[About this exercise]
Every line of the data below must be output exactly, with images left out.

+ + + + + + +

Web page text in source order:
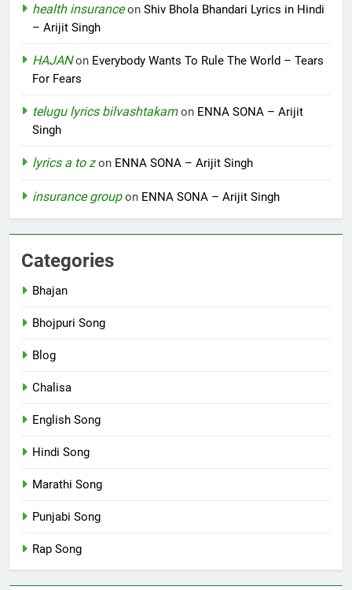
health insuranceon Shiv Bhola Bhandari Lyrics in Hindi
– Arijit Singh
HAJANon Everybody Wants To Rule The World – Tears
For Fears
telugu lyrics bilvashtakamon ENNA SONA – Arijit
Singh
lyrics a to zon ENNA SONA – Arijit Singh
insurance groupon ENNA SONA – Arijit Singh
Categories
Bhajan
Bhojpuri Song
Blog
Chalisa
English Song
Hindi Song
Marathi Song
Punjabi Song
Rap Song
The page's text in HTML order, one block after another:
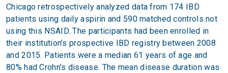
Chicago retrospectively analyzed data from 174 IBD
patients using daily aspirin and 590 matched controls not
using this NSAID. The participants had been enrolled in
their institution’s prospective IBD registry between 2008
and 2015. Patients were a median 61 years of age and
80% had Crohn’s disease. The mean disease duration was
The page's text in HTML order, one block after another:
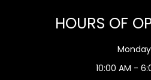
HOURS OF
Monday
10:00 AM -
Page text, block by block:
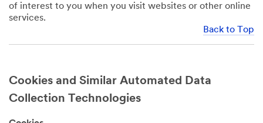
of interest to you when you visit websites or other online
services.
Back to Top
Cookies and Similar Automated Data
Collection Technologies
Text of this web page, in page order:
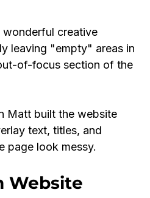
wonderful creative
leaving "empty" areas in
of-focus section of the
Matt built the website
text, titles, and
page look messy.
Website
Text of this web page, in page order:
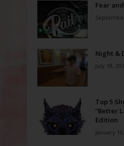
Fear
Night &
July 18,
Top 5
“Better
Edition
January
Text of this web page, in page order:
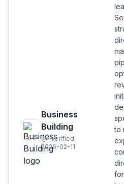
Business
Building
Verified
2026-02-11
to
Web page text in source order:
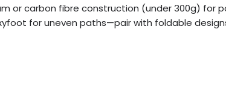
or carbon fibre construction (under 300g) for
for uneven paths—pair with foldable
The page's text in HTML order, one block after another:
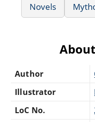
Novels
Author
Illustrator
LoC No.
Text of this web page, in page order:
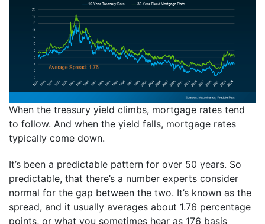
When the treasury yield climbs, mortgage rates tend
to follow. And when the yield falls, mortgage rates
typically come down.
It’s been a predictable pattern for over 50 years. So
predictable, that there’s a number experts consider
normal for the gap between the two. It’s known as the
spread, and it usually averages about 1.76 percentage
points, or what you sometimes hear as 176 basis
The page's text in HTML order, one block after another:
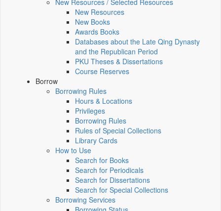
New Resources / Selected Resources
New Resources
New Books
Awards Books
Databases about the Late Qing Dynasty
and the Republican Period
PKU Theses & Dissertations
Course Reserves
Borrow
Borrowing Rules
Hours & Locations
Privileges
Borrowing Rules
Rules of Special Collections
Library Cards
How to Use
Search for Books
Search for Periodicals
Search for Dissertations
Search for Special Collections
Borrowing Services
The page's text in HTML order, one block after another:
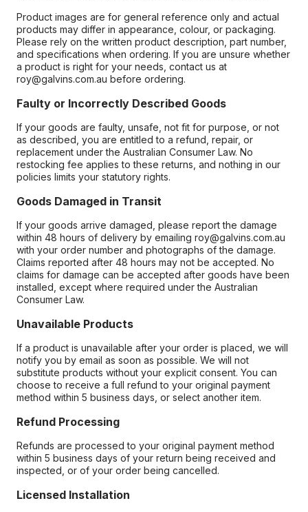
Product images are for general reference only and actual
products may differ in appearance, colour, or packaging.
Please rely on the written product description, part number,
and specifications when ordering. If you are unsure whether
a product is right for your needs, contact us at
roy@galvins.com.au before ordering.
Faulty or Incorrectly Described Goods
If your goods are faulty, unsafe, not fit for purpose, or not
as described, you are entitled to a refund, repair, or
replacement under the Australian Consumer Law. No
restocking fee applies to these returns, and nothing in our
policies limits your statutory rights.
Goods Damaged in Transit
If your goods arrive damaged, please report the damage
within 48 hours of delivery by emailing roy@galvins.com.au
with your order number and photographs of the damage.
Claims reported after 48 hours may not be accepted. No
claims for damage can be accepted after goods have been
installed, except where required under the Australian
Consumer Law.
Unavailable Products
If a product is unavailable after your order is placed, we will
notify you by email as soon as possible. We will not
substitute products without your explicit consent. You can
choose to receive a full refund to your original payment
method within 5 business days, or select another item.
Refund Processing
Refunds are processed to your original payment method
within 5 business days of your return being received and
inspected, or of your order being cancelled.
Licensed Installation
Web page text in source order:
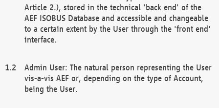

+ + + + + + +

[Exercise answer]
Web page text in source order:
health insuranceon Shiv Bhola Bhandari Lyrics in Hindi
– Arijit Singh
HAJANon Everybody Wants To Rule The World – Tears
For Fears
telugu lyrics bilvashtakamon ENNA SONA – Arijit
Singh
lyrics a to zon ENNA SONA – Arijit Singh
insurance groupon ENNA SONA – Arijit Singh
Categories
Bhajan
Bhojpuri Song
Blog
Chalisa
English Song
Hindi Song
Marathi Song
Punjabi Song
Rap Song
The page's text in HTML order, one block after another:
Chicago retrospectively analyzed data from 174 IBD
patients using daily aspirin and 590 matched controls not
using this NSAID. The participants had been enrolled in
their institution’s prospective IBD registry between 2008
and 2015. Patients were a median 61 years of age and
80% had Crohn’s disease. The mean disease duration was
The page's text in HTML order, one block after another:
HOURS OF
Monday
10:00 AM -
Page text, block by block:
of interest to you when you visit websites or other online
services.
Back to Top
Cookies and Similar Automated Data
Collection Technologies
Text of this web page, in page order:
wonderful creative
leaving "empty" areas in
of-focus section of the
Matt built the website
text, titles, and
page look messy.
Website
Text of this web page, in page order:
Fear
Night &
July 18,
Top 5
“Better
Edition
January
Text of this web page, in page order:
Business
Building
Verified
2026-02-11
to
Web page text in source order:
or carbon fibre construction (under 300g) for
for uneven paths—pair with foldable
The page's text in HTML order, one block after another:
Novels
Author
Illustrator
LoC No.
Text of this web page, in page order:
When the treasury yield climbs, mortgage rates tend
to follow. And when the yield falls, mortgage rates
typically come down.
It’s been a predictable pattern for over 50 years. So
predictable, that there’s a number experts consider
normal for the gap between the two. It’s known as the
spread, and it usually averages about 1.76 percentage
points, or what you sometimes hear as 176 basis
The page's text in HTML order, one block after another:
New Resources / Selected Resources
New Resources
New Books
Awards Books
Databases about the Late Qing Dynasty
and the Republican Period
PKU Theses & Dissertations
Course Reserves
Borrow
Borrowing Rules
Hours & Locations
Privileges
Borrowing Rules
Rules of Special Collections
Library Cards
How to Use
Search for Books
Search for Periodicals
Search for Dissertations
Search for Special Collections
Borrowing Services
The page's text in HTML order, one block after another:
Product images are for general reference only and actual
products may differ in appearance, colour, or packaging.
Please rely on the written product description, part number,
and specifications when ordering. If you are unsure whether
a product is right for your needs, contact us at
roy@galvins.com.au before ordering.
Faulty or Incorrectly Described Goods
If your goods are faulty, unsafe, not fit for purpose, or not
as described, you are entitled to a refund, repair, or
replacement under the Australian Consumer Law. No
restocking fee applies to these returns, and nothing in our
policies limits your statutory rights.
Goods Damaged in Transit
If your goods arrive damaged, please report the damage
within 48 hours of delivery by emailing roy@galvins.com.au
with your order number and photographs of the damage.
Claims reported after 48 hours may not be accepted. No
claims for damage can be accepted after goods have been
installed, except where required under the Australian
Consumer Law.
Unavailable Products
If a product is unavailable after your order is placed, we will
notify you by email as soon as possible. We will not
substitute products without your explicit consent. You can
choose to receive a full refund to your original payment
method within 5 business days, or select another item.
Refund Processing
Refunds are processed to your original payment method
within 5 business days of your return being received and
inspected, or of your order being cancelled.
Licensed Installation
Web page text in source order:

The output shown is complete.